Q: What is the remainder theorem?

A: The remainder theorem states that if a polynomial f(x) is divided by (x-a), then the remainder is equal to f(a).

Q: How do I apply the remainder theorem?

A: To apply the remainder theorem, you need to substitute the value of a into the polynomial f(x). The result is the remainder.

Q: What are some common applications of synthetic division?

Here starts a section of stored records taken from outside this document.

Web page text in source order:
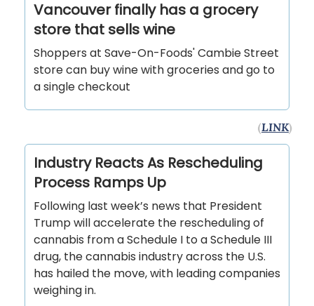
Vancouver finally has a grocery
store that sells wine
Shoppers at Save-On-Foods' Cambie Street
store can buy wine with groceries and go to
a single checkout
(LINK)
Industry Reacts As Rescheduling
Process Ramps Up
Following last week’s news that President
Trump will accelerate the rescheduling of
cannabis from a Schedule I to a Schedule III
drug, the cannabis industry across the U.S.
has hailed the move, with leading companies
weighing in.
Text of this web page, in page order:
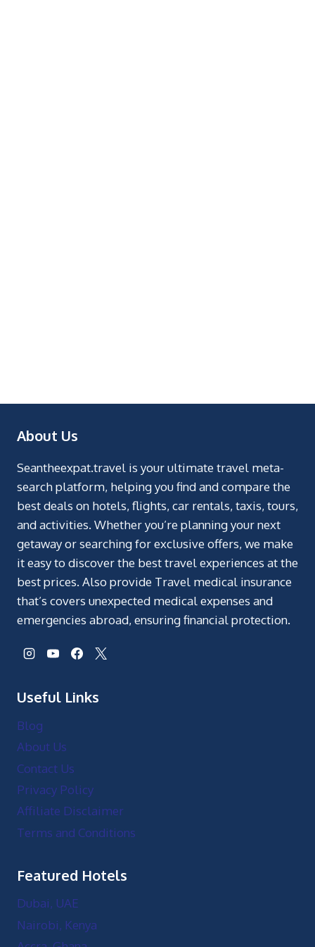
About Us
Seantheexpat.travel is your ultimate travel meta-
search platform, helping you find and compare the
best deals on hotels, flights, car rentals, taxis, tours,
and activities. Whether you’re planning your next
getaway or searching for exclusive offers, we make
it easy to discover the best travel experiences at the
best prices. Also provide Travel medical insurance
that’s covers unexpected medical expenses and
emergencies abroad, ensuring financial protection.
Useful Links
Blog
About Us
Contact Us
Privacy Policy
Affiliate Disclaimer
Terms and Conditions
Featured Hotels
Dubai, UAE
Nairobi, Kenya
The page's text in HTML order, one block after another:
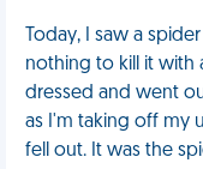
Today, I saw a
nothing to kill it with
dressed and went
as I'm taking off my
fell out. It was the
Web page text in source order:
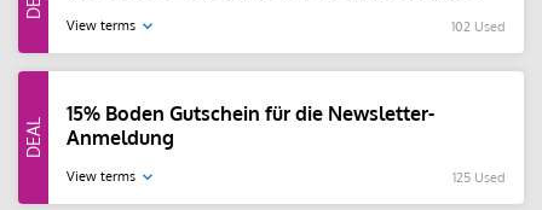
View terms 102 Used
15% Boden Gutschein für die Newsletter-
Anmeldung
View terms 125 Used
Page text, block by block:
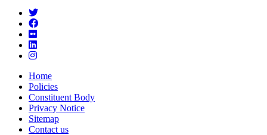
Home
Policies
Constituent Body
Privacy Notice
Sitemap
Contact us
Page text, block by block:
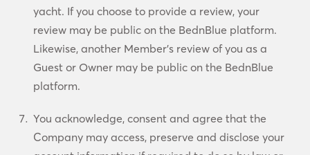
yacht. If you choose to provide a review, your
review may be public on the BednBlue platform.
Likewise, another Member’s review of you as a
Guest or Owner may be public on the BednBlue
platform.
You acknowledge, consent and agree that the
Company may access, preserve and disclose your
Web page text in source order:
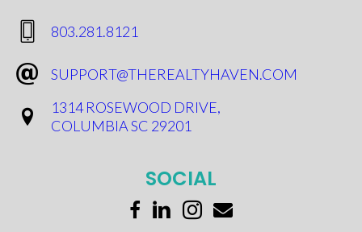
​803.281.8121
SUPPORT@THEREALTYHAVEN.COM
1314 ROSEWOOD DRIVE,
COLUMBIA SC 29201
SOCIAL
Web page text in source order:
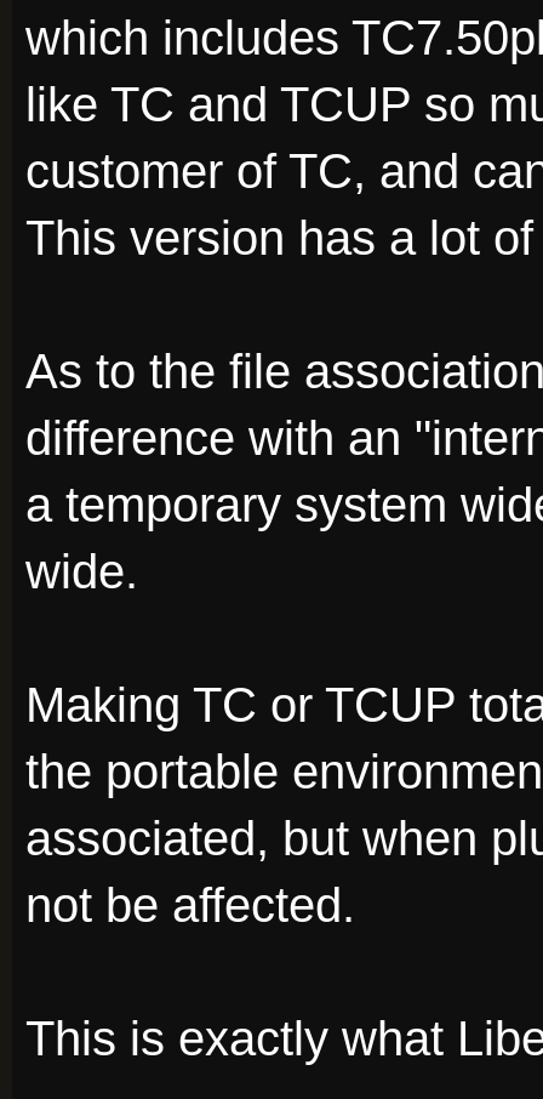
which includes
like TC and TCUP so
customer of TC, and
This version has a lot
As to the file
difference with an
a temporary system
wide.
Making TC or TCUP
the portable
associated, but when
not be affected.
This is exactly what
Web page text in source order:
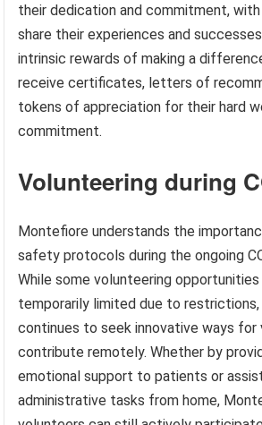
their dedication and commitment,
share their experiences and
intrinsic rewards of making a
receive certificates, letters of
tokens of appreciation for their hard
commitment.
Volunteering during
Montefiore understands the
safety protocols during the ongoing
While some volunteering opportunities
temporarily limited due to
continues to seek innovative ways
contribute remotely. Whether by
emotional support to patients or
administrative tasks from home,
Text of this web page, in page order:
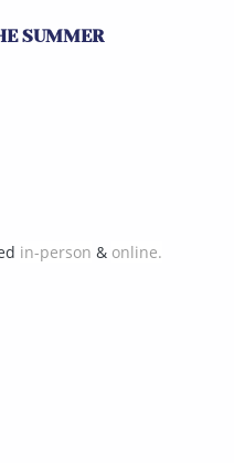
SUMMER
in-person & online.
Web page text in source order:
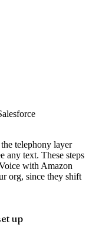
telephony layer
any text. These steps
with Amazon
org, since they shift
up
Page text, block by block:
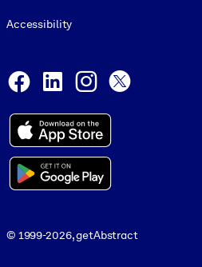
Accessibility
Facebook
LinkedInInstagram
© 1999-2026, getAbstract
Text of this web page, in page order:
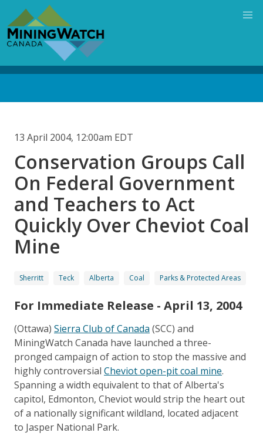
main
content
13 April 2004, 12:00am EDT
Conservation Groups Call
On Federal Government
and Teachers to Act
Quickly Over Cheviot Coal
Mine
Sherritt Teck Alberta Coal Parks & Protected Areas
For Immediate Release - April 13, 2004
(Ottawa) Sierra Club of Canada (SCC) and
MiningWatch Canada have launched a three-
pronged campaign of action to stop the massive and
highly controversial Cheviot open-pit coal mine.
Spanning a width equivalent to that of Alberta's
capitol, Edmonton, Cheviot would strip the heart out
of a nationally significant wildland, located adjacent
to Jasper National Park.
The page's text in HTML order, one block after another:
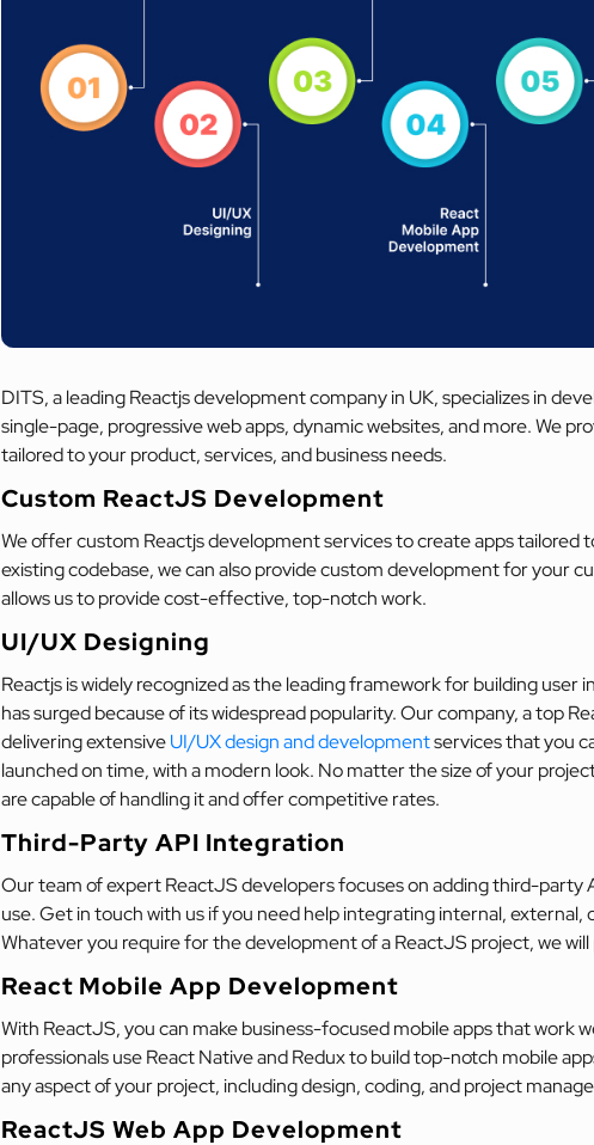
DITS, a leading Reactjs development company in UK, specializes in
single-page, progressive web apps, dynamic websites, and more. We
tailored to your product, services, and business needs.
Custom ReactJS Development
We offer custom Reactjs development services to create apps
existing codebase, we can also provide custom development for your
allows us to provide cost-effective, top-notch work.
UI/UX Designing
Reactjs is widely recognized as the leading framework for building
has surged because of its widespread popularity. Our company, a top
delivering extensiveUI/UX design and developmentservices that you
launched on time, with a modern look. No matter the size of your
are capable of handling it and offer competitive rates.
Third-Party API Integration
Our team of expert ReactJS developers focuses on adding third-party
use. Get in touch with us if you need help integrating internal, external,
Whatever you require for the development of a ReactJS project, we
React Mobile App Development
With ReactJS, you can make business-focused mobile apps that work
professionals use React Native and Redux to build top-notch mobile
any aspect of your project, including design, coding, and project
ReactJS Web App Development

A: Synthetic division has many applications in algebra and calculus. Some common applications include:

Dividing polynomials by linear factors
Finding the roots of a polynomial
Simplifying complex polynomial expressions
Solving systems of equations

Q: How do I practice synthetic division?

A: To practice synthetic division, you can try dividing polynomials by linear factors. You can also use online resources and practice problems to help you improve your skills.

Conclusion

Synthetic division is a powerful tool for simplifying complex polynomial expressions. By following the steps outlined in this article, you can use synthetic division to solve a wide range of polynomial division problems. Remember to choose the correct divisor, apply the remainder theorem, and practice synthetic division to become proficient in this technique.

Additional Resources

"Synthetic Division" by Math Open Reference
"Polynomial Division" by Khan Academy
"Synthetic Division" by Purplemath
"Synthetic Division Practice Problems" by IXL

Frequently Asked Questions

Q: What is synthetic division? A: Synthetic division is a method used to divide polynomials by linear factors.
Q: How does synthetic division work? A: Synthetic division involves using a table to perform the division.
Q: What are the advantages of synthetic division? A: Synthetic division is faster and more efficient than traditional long division.
Q: When should I use synthetic division? A: You should use synthetic division when you need to divide a polynomial by a linear factor.